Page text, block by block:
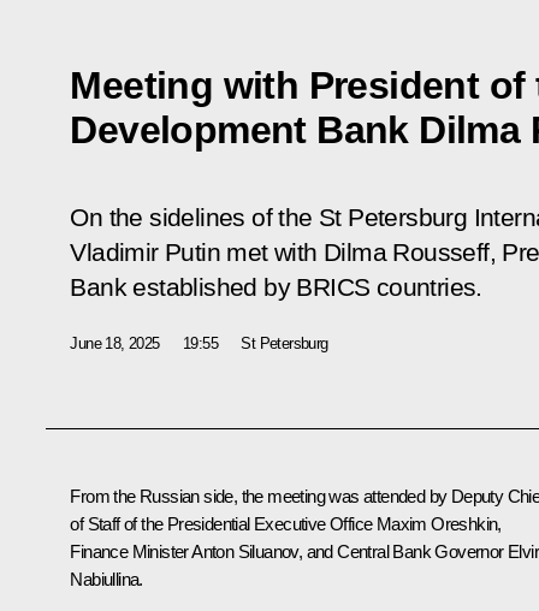
Meeting with President of
Development Bank Dilma
On the sidelines of the St Petersburg
Vladimir Putin met with Dilma Rousseff,
Bank established by BRICS countries.
June 18, 2025 19:55 St Petersburg
From the Russian side, the meeting was attended by Deputy
of Staff of the Presidential Executive Office Maxim Oreshkin,
Finance MinisterAnton Siluanov, and Central Bank Governor
Nabiullina.

======

[EXERCISE OBJECTIVE] Set out, exactly as written, the lines from the line with "Finance MinisterAnton Siluanov, and" to the last line of the records, inclusive, and only those lines.

[RESPONSE AREA]
Finance MinisterAnton Siluanov, and Central Bank Governor
Nabiullina.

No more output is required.